Start of INPUT

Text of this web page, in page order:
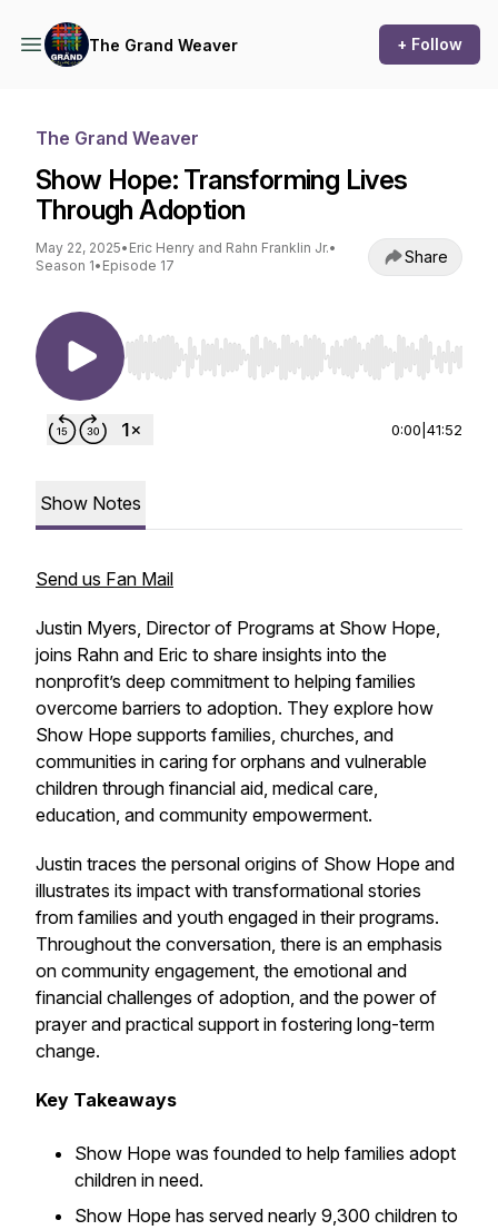
The Grand Weaver + Follow
The Grand Weaver
Show Hope: Transforming Lives
Through Adoption
May 22, 2025• Eric Henry and Rahn Franklin Jr.•
Season 1• Episode 17 Share
Use Left/Right to seek, Home/End to jump to
0:00 41:52
Show Notes
Send us Fan Mail
Justin Myers, Director of Programs at Show Hope,
joins Rahn and Eric to share insights into the
nonprofit’s deep commitment to helping families
overcome barriers to adoption. They explore how
Show Hope supports families, churches, and
communities in caring for orphans and vulnerable
children through financial aid, medical care,
education, and community empowerment.
Justin traces the personal origins of Show Hope and
illustrates its impact with transformational stories
from families and youth engaged in their programs.
Throughout the conversation, there is an emphasis
on community engagement, the emotional and
financial challenges of adoption, and the power of
prayer and practical support in fostering long-term
change.
Key Takeaways
Show Hope was founded to help families adopt
children in need.
Show Hope has served nearly 9,300 children to

End of INPUT

*TASK DESCRIPTION*: The answer must be a single number: the count of lines in the entries above that contain "children".

*OUTPUT*: 3